Course Description

This course is the first part of a two-semester data analytics course that is required to extract knowledge from business data. The topics covered are: Review of Programming Software, Getting Started with Data, introduction to data- analytics, data-driven thinking, Causality, Learning: Supervised and Unsupervised, Data and Models, Linear Models, logistic regression, regression and classification trees, Entropy, Information Gain, Neighbor Models, and Distance as Similarity.

Objectives

By the end of this course, students will be able to:

  1. Identify correct data analytics method

  2. Check data for errors and use correct method to clean data for analysis

  3. Apply supervised learning methods (Decision Trees, KNN, Regression) for classification

  4. Estimate probability of an event (e.g., default risk) occurring

  5. Evaluate performance

Course Schedule

Tentative Course Schedule

Week Theme Key Competencies
1 Introduction Content of the course
1, 2 Why, Remember: Installing R, RStudio, Remember: Rstudio 101 Environment setup on Windows, CRAN
3,4 Steps, Statistical Learning: an Intro, Data - Model - Analysis Learning from data, Causality
4,5 Data - Model - Analysis, Missing Value Treatment Data Types, Exploratory Data Analysis, Summaries, Visualization, Missing Values and Treatment
5,6 A Brief Intro to Linear Regression Model Linear Model, Linear Regression, Least Squares Estimation, Maximum Likelihood
7,8 Regression, Dependent: Categorical Linear Regression, Logistic Regression, Probit Regression
9,10 Decision Trees Classification and Regression Trees, Information Gain, Gini Gain
11 K-Nearest Neighbors Neighbors Models, KNN
12 Similarity Measures Similarity measures
13 Term Project Presentations
14 Term Project Presentations

Course Materials

Evaluation Criteria

Policies

Academic integrity is fundamental to the academic mission of the university. Acts of academic dishonesty, including but not limited to plagiarism, cheating, fabrication, or unauthorized collaboration, undermine the learning process and violate university policies.

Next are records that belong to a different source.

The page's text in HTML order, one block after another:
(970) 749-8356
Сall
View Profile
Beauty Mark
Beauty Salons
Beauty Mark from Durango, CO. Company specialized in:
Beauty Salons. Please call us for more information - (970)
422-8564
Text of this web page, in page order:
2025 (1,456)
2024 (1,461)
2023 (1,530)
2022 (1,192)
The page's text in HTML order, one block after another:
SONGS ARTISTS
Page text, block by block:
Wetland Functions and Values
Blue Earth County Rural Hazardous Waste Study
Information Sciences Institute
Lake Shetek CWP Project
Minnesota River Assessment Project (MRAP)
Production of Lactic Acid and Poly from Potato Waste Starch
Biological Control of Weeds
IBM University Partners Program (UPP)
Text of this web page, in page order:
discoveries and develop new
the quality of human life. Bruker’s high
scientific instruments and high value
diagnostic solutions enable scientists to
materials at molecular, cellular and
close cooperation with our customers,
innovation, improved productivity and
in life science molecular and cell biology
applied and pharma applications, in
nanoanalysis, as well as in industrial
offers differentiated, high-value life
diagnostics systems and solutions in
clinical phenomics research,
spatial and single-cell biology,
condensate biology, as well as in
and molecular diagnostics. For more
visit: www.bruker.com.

Specific guidelines include:

  1. Plagiarism: Using someone else’s work, ideas, or words without proper attribution is strictly prohibited. This includes copying and pasting from any source, paraphrasing without citation, or submitting another person’s work as your own.

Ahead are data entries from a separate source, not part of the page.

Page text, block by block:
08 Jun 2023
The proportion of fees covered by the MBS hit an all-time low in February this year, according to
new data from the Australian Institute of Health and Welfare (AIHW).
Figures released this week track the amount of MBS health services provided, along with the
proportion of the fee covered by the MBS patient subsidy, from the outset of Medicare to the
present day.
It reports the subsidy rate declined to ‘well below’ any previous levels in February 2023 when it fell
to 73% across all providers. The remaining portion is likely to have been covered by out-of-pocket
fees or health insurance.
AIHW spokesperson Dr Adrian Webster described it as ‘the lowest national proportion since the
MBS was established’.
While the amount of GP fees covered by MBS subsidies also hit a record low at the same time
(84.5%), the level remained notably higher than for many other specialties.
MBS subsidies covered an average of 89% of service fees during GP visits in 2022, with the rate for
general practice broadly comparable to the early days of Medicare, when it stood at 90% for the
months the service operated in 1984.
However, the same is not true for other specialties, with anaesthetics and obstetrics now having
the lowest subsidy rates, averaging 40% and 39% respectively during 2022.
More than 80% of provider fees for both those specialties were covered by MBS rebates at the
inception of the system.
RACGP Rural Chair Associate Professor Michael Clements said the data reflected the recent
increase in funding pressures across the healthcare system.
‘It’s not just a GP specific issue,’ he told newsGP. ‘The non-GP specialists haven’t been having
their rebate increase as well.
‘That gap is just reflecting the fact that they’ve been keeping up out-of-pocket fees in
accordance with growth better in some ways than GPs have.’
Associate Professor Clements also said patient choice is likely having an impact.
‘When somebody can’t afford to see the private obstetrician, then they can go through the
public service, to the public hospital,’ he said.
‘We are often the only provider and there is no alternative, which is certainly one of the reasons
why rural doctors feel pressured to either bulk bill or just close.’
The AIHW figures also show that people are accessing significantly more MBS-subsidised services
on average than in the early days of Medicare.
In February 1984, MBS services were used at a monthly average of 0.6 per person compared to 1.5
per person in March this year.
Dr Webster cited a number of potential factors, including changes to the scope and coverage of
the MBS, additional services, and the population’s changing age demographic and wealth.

  2. Cheating: Unauthorized use of materials, devices, or information during exams or assignments, including sharing or receiving answers, is not allowed.

  3. Fabrication: Falsifying or inventing data, citations, or research is a breach of academic integrity.

  4. Collaboration: While collaboration on group assignments may be permitted, sharing answers or work on individual tasks is not acceptable unless explicitly authorized.

  5. Consequences: Violations of academic integrity will be addressed following the university’s academic policies, potentially leading to penalties such as assignment failure, course failure, or further disciplinary actions.